# Renovating old Church: How to fix Leaning Exterior Wall



## gregzoll (Dec 25, 2006)

You are going to need an engineer to look over the plans, and figure out a solution to fix the leaning walls. Afraid to tell you, but this job could end up costing you more than you gambled at the start.


----------



## dutchswan0311 (Sep 13, 2011)

Yes, I plan on hiring an engineer, but thought I would also get some opinions from a couple of engineers here as well. Considering we purchased the old church from the city for $1 as a part of an economic revival plan, and have a $200k budget to make it how we want it...I think we will be okay. Now, I didn't ask if anyone thought it would be costly, I asked how something like this typically gets repaired. Thank you.


----------



## gregzoll (Dec 25, 2006)

You will not get any opinions on this forum, due to it is a diyer forum, not a contractor forum. There is contractorstalk.com, but they will most likely state the same that I did, and that is consult with an engineer, due to a Internet forum is not the correct way to do this job.


----------



## Daniel Holzman (Mar 10, 2009)

This sounds like a very interesting project, but frankly I am too busy with paying projects to take the time required to review plans, photos, and your blog to offer an intelligent opinion as to the specific cause of leaning walls, or whether your specific case is a structural issue or simply a cosmetic issue.

So I don't totally waste your time, I can tell you from previous projects I have worked on that leaning walls can be caused by a number of factors. The following list is not an exhaustive one, but should give you some idea where to start looking:

1. Framing problems, specifically look at the connections between joists, rafters and walls.

2. Long term lateral load from the roof causing outward thrust on the walls due to the geometry of the framing, causing long term creep.

3. Excessive loading due to heavy snow load, or an unusual wind event, overstressing structural elements.

4. Differential foundation settlement.

5. Lateral earth loading on the foundation causing the foundation to go out of plumb, affecting the walls.

To determine the cause, you generally need to start with a very careful instrument survey of the building to determine how much settlement has occurred, and exactly how far out of plumb each wall is. This cannot be done by eye, and is actually harder to perform correctly than it sounds. Usually only after the settlement and out of plumb conditions have been accurately measured can you begin to determine the cause.


----------



## BigJim (Sep 2, 2008)

Just curious, are there other walls that are leaning *in* the same amount as these walls lean out?
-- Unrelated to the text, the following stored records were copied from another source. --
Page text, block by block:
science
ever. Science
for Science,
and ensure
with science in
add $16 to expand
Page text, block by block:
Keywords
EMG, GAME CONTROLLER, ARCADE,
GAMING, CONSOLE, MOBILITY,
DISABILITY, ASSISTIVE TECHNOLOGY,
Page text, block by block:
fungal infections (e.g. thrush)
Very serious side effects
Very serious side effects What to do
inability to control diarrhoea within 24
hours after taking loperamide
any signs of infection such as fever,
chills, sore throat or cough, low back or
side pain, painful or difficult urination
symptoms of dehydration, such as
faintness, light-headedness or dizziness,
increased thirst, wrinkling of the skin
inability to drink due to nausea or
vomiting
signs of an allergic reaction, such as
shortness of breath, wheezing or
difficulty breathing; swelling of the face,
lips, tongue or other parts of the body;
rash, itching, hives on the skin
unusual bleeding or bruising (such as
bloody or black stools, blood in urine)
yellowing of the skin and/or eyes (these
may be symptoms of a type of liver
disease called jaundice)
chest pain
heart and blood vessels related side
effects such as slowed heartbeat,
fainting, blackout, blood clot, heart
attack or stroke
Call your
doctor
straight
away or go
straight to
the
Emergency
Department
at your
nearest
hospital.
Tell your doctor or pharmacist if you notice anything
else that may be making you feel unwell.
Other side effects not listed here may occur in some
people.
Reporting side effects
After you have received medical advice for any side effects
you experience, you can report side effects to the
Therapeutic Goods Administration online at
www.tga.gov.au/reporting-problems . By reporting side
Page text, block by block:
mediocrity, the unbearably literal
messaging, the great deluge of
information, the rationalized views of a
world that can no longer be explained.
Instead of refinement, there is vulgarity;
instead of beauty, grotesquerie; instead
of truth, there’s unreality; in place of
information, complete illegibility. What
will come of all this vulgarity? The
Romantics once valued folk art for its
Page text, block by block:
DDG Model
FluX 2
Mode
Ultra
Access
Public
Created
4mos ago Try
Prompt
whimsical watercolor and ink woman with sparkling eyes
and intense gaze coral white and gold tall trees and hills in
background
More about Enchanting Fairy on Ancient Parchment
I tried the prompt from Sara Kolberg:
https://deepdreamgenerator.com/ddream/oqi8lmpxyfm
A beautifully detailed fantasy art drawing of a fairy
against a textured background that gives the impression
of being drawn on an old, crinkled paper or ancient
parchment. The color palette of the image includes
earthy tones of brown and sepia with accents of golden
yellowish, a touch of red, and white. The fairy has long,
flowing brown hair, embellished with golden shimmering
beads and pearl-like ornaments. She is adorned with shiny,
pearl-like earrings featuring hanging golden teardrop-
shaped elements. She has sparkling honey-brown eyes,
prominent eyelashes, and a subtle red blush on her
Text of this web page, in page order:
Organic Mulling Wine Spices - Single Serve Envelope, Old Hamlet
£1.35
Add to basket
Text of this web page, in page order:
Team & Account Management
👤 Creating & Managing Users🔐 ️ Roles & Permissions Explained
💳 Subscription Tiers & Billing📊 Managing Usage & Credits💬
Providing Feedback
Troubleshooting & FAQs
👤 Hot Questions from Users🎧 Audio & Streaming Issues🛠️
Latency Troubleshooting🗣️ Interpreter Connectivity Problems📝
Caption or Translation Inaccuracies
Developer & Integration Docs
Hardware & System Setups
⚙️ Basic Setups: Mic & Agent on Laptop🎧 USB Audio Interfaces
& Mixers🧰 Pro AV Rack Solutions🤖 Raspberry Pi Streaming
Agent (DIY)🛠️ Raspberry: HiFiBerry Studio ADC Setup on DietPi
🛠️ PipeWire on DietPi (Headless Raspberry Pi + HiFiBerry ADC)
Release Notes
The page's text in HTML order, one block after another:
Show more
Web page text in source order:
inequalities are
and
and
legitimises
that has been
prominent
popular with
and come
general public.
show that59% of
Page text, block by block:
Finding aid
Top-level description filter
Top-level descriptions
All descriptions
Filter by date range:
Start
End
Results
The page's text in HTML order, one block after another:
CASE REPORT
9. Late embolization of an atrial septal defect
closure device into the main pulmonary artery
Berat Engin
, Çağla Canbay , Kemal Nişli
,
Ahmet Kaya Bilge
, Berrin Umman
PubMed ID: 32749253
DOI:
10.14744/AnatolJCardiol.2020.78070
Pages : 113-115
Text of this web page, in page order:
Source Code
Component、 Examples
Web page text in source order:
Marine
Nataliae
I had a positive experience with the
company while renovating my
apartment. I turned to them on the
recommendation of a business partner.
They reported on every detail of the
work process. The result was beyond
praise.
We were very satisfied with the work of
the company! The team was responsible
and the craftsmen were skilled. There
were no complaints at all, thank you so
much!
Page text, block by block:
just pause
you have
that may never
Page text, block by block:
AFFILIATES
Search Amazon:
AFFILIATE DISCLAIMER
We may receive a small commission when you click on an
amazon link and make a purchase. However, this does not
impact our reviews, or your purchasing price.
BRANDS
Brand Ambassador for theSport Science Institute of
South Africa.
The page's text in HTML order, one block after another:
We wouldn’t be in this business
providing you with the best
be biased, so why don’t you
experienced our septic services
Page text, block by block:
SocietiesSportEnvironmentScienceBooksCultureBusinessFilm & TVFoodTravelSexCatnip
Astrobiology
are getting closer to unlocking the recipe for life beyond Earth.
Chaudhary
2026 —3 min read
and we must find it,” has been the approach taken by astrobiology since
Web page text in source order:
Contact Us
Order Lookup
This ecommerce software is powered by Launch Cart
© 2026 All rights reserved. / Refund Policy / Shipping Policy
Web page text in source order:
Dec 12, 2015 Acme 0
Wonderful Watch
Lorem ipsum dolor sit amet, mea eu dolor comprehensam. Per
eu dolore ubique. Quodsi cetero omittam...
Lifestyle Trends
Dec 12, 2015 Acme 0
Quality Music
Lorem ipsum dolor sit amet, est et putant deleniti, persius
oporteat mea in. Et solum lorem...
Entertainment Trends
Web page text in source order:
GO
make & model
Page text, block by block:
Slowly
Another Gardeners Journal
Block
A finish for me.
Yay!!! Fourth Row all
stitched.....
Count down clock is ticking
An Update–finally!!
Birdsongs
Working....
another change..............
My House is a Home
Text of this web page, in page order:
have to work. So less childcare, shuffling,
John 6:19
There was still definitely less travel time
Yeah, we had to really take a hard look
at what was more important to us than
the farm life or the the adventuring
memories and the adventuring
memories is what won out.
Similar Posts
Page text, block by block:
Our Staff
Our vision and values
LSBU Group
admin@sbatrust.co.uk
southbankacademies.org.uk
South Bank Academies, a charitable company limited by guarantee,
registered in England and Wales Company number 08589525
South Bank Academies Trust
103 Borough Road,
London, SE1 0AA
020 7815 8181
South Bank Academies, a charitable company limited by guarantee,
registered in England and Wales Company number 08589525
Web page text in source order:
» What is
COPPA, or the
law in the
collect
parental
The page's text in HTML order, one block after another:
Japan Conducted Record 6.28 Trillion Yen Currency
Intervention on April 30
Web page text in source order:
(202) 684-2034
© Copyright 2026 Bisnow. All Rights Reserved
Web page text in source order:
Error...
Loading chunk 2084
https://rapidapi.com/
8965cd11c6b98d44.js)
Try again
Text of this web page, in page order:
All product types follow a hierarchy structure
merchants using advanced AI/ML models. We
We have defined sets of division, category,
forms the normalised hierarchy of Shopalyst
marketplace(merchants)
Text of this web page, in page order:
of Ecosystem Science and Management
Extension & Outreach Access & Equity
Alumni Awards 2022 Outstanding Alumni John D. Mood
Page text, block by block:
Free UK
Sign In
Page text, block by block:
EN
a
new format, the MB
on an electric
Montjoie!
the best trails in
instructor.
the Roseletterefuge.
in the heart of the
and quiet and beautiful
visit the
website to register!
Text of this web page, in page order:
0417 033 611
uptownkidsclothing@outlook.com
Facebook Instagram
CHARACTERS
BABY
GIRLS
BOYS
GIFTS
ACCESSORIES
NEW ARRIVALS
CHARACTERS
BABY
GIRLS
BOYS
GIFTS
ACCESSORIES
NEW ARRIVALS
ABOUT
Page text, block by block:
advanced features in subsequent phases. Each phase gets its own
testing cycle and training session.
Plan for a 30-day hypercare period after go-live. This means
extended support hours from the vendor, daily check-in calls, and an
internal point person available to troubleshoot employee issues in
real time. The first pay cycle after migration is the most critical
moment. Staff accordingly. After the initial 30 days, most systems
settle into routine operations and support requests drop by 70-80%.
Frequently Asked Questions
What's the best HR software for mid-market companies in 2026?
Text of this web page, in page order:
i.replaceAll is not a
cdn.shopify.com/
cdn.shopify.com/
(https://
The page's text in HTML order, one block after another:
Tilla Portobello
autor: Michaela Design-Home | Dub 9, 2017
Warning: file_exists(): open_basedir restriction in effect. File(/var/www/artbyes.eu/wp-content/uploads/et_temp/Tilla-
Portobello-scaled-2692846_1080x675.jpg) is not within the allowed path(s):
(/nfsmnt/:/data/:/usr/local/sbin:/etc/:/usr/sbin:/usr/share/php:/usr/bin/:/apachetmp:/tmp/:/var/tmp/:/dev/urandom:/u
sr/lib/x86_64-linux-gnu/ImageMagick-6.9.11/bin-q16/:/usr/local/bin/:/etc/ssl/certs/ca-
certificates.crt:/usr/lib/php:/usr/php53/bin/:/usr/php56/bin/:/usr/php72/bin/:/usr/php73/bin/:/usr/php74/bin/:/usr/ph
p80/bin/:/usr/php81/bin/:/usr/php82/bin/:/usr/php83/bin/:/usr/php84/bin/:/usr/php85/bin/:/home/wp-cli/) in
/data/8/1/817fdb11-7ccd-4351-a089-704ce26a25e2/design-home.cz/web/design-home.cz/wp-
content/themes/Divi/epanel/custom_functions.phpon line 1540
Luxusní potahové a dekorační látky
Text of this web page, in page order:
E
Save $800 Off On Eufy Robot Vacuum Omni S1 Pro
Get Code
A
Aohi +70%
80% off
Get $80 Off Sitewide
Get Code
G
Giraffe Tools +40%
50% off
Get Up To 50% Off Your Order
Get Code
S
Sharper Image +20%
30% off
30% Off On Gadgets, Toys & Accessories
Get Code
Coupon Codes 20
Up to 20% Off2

If not it had to be framed that way or something structural has been compromised and you will need to find why and correct or the wall could continue to spread.


----------



## dutchswan0311 (Sep 13, 2011)

@Daniel...

Thank you for your post. I accept that i need to have a strucural engineer come on site and give a professional opinion. However, I think it is also appropriate for one to do independent homework before such a meeting so that i can be familiar with the nomenclature of the engineer and put myself in a position that I actually understand any feedback they provide. 

While I am not a structural engineer, I am pretty smart (modesty aside) and learn quickly. Of the bullet points you numbered above, the cause of the walls being out of plumb is almost certainly due to #2. The foundation is perfect and the floors are level. The main level has a vaulted ceiling with only collar ties preventing lateral movement. The collar ties are 19' above the main level floor, or 7' above where the roof comes into contact with the tops of the walls.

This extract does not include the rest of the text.